• _RECORDS PROVIDED_
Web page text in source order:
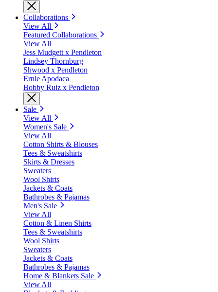
Collaborations
View All
Featured Collaborations
View All
Jess Mudgett x Pendleton
Lindsey Thornburg
Shwood x Pendleton
Ernie Apodaca
Bobby Ruiz x Pendleton
Sale
View All
Women's Sale
View All
Cotton Shirts & Blouses
Tees & Sweatshirts
Skirts & Dresses
Sweaters
Wool Shirts
Jackets & Coats
Bathrobes & Pajamas
Men's Sale
View All
Cotton & Linen Shirts
Tees & Sweatshirts
Wool Shirts
Sweaters
Jackets & Coats
Bathrobes & Pajamas
Home & Blankets Sale
View All
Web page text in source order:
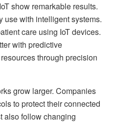
show remarkable results.
use with intelligent systems.
care using IoT devices.
with predictive
through precision
grow larger. Companies
to protect their connected
also follow changing
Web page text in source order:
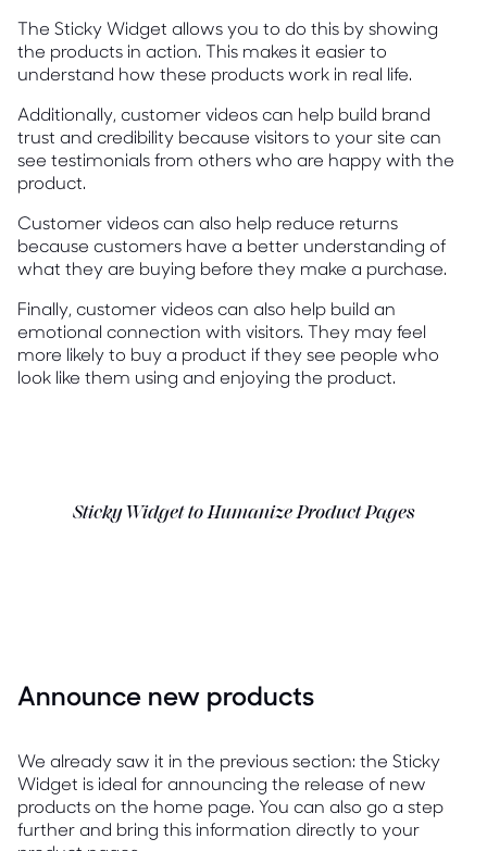
The Sticky Widget allows you to do this by showing
the products in action. This makes it easier to
understand how these products work in real life.
Additionally, customer videos can help build brand
trust and credibility because visitors to your site can
see testimonials from others who are happy with the
product.
Customer videos can also help reduce returns
because customers have a better understanding of
what they are buying before they make a purchase.
Finally, customer videos can also help build an
emotional connection with visitors. They may feel
more likely to buy a product if they see people who
look like them using and enjoying the product.
Sticky Widget to Humanize Product Pages
Announce new products
We already saw it in the previous section: the Sticky
Widget is ideal for announcing the release of new
products on the home page. You can also go a step
further and bring this information directly to your
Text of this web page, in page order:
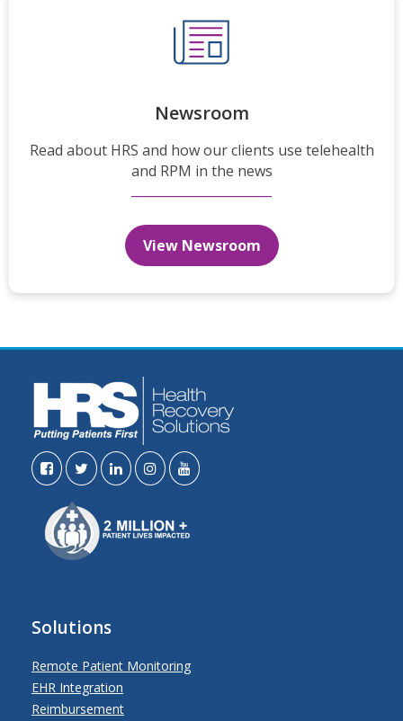
Newsroom
Read about HRS and how our clients use telehealth
and RPM in the news
View Newsroom
Solutions
Remote Patient Monitoring
EHR Integration
Reimbursement
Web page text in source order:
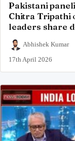
Pakistani
Chitra Tripathi
leaders share
Abhishek Kumar
17th April 2026
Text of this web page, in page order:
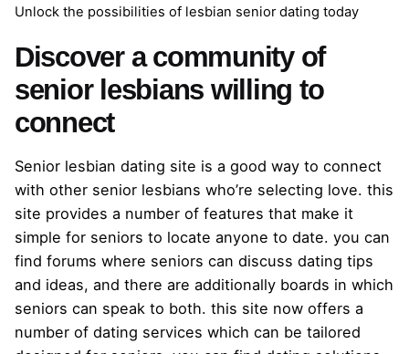
Unlock the possibilities of lesbian senior dating today
Discover a community of
senior lesbians willing to
connect
Senior lesbian dating site is a good way to connect
with other senior lesbians who’re selecting love. this
site provides a number of features that make it
simple for seniors to locate anyone to date. you can
find forums where seniors can discuss dating tips
and ideas, and there are additionally boards in which
seniors can speak to both. this site now offers a
number of dating services which can be tailored
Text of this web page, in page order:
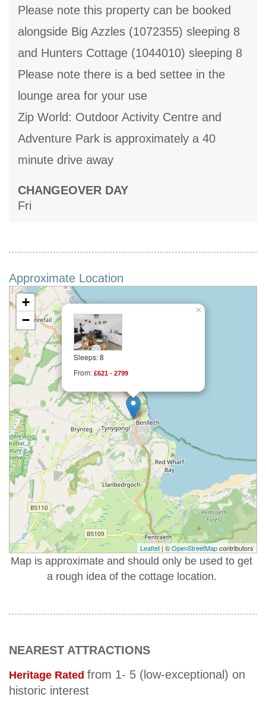
Please note this property can be booked
alongside Big Azzles (1072355) sleeping 8
and Hunters Cottage (1044010) sleeping 8
Please note there is a bed settee in the
lounge area for your use
Zip World: Outdoor Activity Centre and
Adventure Park is approximately a 40
minute drive away
CHANGEOVER DAY
Fri
Approximate Location
Sleeps: 8
From: £621 - 2799
×
+
−
Leaflet | ©OpenStreetMapcontributors
Map is approximate and should only be used to get
a rough idea of the cottage location.
NEAREST ATTRACTIONS
Heritage Rated from 1- 5 (low-exceptional) on
historic interest
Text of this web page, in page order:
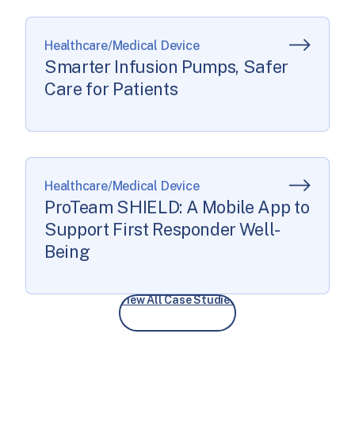
Healthcare/Medical Device
Smarter Infusion Pumps, Safer
Care for Patients
Healthcare/Medical Device
ProTeam SHIELD: A Mobile App to
Support First Responder Well-
Being
View All Case Studies
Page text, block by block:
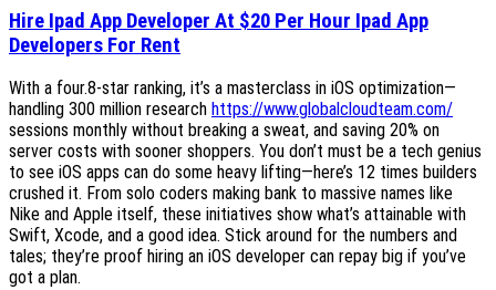
Hire Ipad App Developer At $20 Per Hour Ipad App
Developers For Rent
With a four.8-star ranking, it’s a masterclass in iOS optimization—
handling 300 million research https://www.globalcloudteam.com/
sessions monthly without breaking a sweat, and saving 20% on
server costs with sooner shoppers. You don’t must be a tech genius
to see iOS apps can do some heavy lifting—here’s 12 times builders
crushed it. From solo coders making bank to massive names like
Nike and Apple itself, these initiatives show what’s attainable with
Swift, Xcode, and a good idea. Stick around for the numbers and
tales; they’re proof hiring an iOS developer can repay big if you’ve
got a plan.
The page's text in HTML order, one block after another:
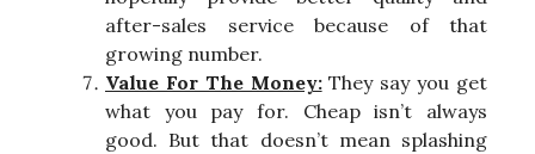
after-sales service because of that
growing number.
Value For The Money:They say you get
what you pay for. Cheap isn’t always
good. But that doesn’t mean splashing
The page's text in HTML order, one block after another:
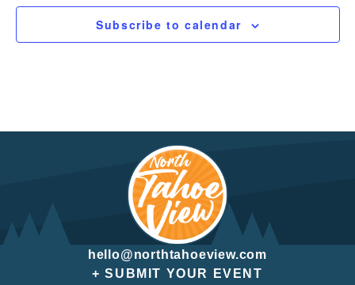
Subscribe to calendar
hello@northtahoeview.com
+ SUBMIT YOUR EVENT
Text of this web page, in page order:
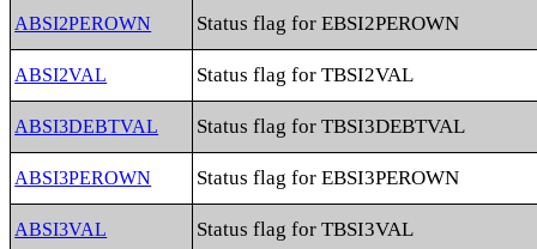
ABSI2PEROWN Status flag for EBSI2PEROWN
ABSI2VAL Status flag for TBSI2VAL
ABSI3DEBTVAL Status flag for TBSI3DEBTVAL
ABSI3PEROWN Status flag for EBSI3PEROWN
ABSI3VAL Status flag for TBSI3VAL
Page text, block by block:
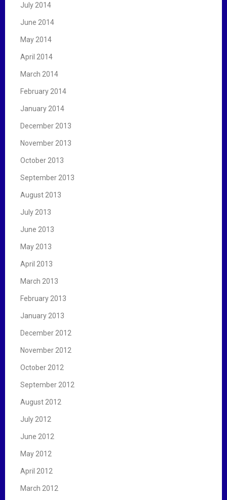
July 2014
June 2014
May 2014
April 2014
March 2014
February 2014
January 2014
December 2013
November 2013
October 2013
September 2013
August 2013
July 2013
June 2013
May 2013
April 2013
March 2013
February 2013
January 2013
December 2012
November 2012
October 2012
September 2012
August 2012
July 2012
June 2012
May 2012
April 2012
March 2012
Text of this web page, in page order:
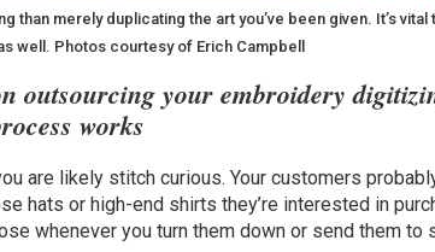
than merely duplicating the art you’ve been given. It’s
well. Photos courtesy of Erich Campbell
outsourcing your embroidery
works
are likely stitch curious. Your customers
hats or high-end shirts they’re interested in
whenever you turn them down or send them to
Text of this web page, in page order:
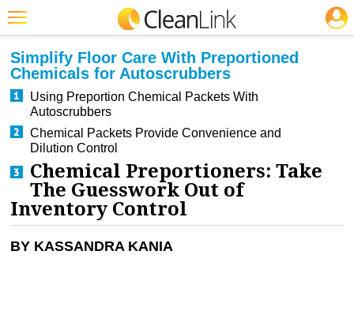
Featured
Trending
Magazines
Products
Education
Jobs
CLEANING: CLEANERS & DISINFECTANTS
Simplify Floor Care With Preportioned
Chemicals for Autoscrubbers
Using Preportion Chemical Packets With
Autoscrubbers
Chemical Packets Provide Convenience and
Dilution Control
Chemical Preportioners: Take
The Guesswork Out of
Inventory Control
BY KASSANDRA KANIA
JOBS
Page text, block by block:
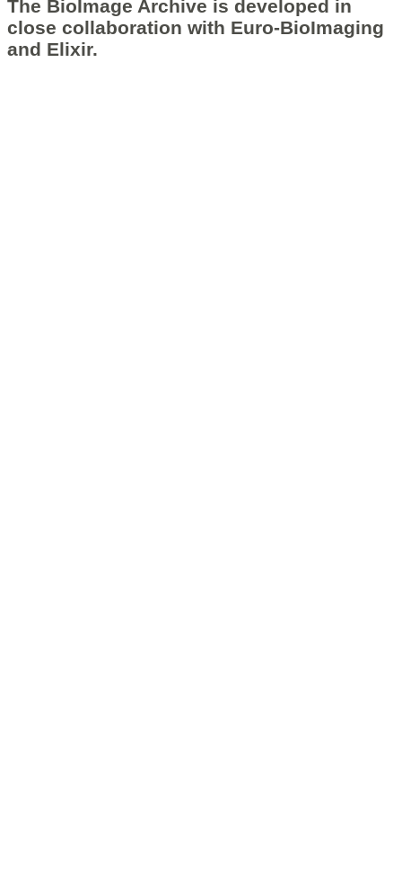
The BioImage Archive is developed in
close collaboration with Euro-BioImaging
and Elixir.
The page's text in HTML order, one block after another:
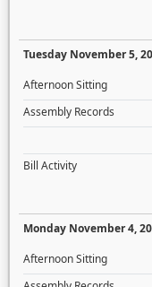
Tuesday November 5,
Afternoon Sitting
Assembly Records
Bill Activity
Monday November 4,
Afternoon Sitting
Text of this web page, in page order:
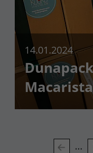
14.01.2024
Dunapack
Gönüllü
…
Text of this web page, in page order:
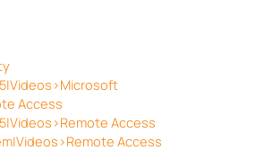
Access
Access
Access
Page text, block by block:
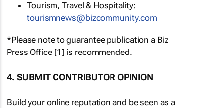
Tourism, Travel & Hospitality:
tourismnews@bizcommunity.com
*Please note to guarantee publication a Biz
Press Office [1] is recommended.
4. SUBMIT CONTRIBUTOR OPINION
Build your online reputation and be seen as a
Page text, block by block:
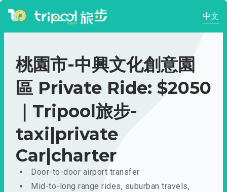
中文
桃園市-中興文化創意園
區 Private Ride: $2050
｜Tripool旅步-
taxi|private
Car|charter
Door-to-door airport transfer
Mid-to-long range rides, suburban travels,

• _TASK BRIEF_
A copy of each line in the data above that holds the string "Control" is needed.

• _SOLUTION FOR THIS TASK_
Dilution Control
Inventory Control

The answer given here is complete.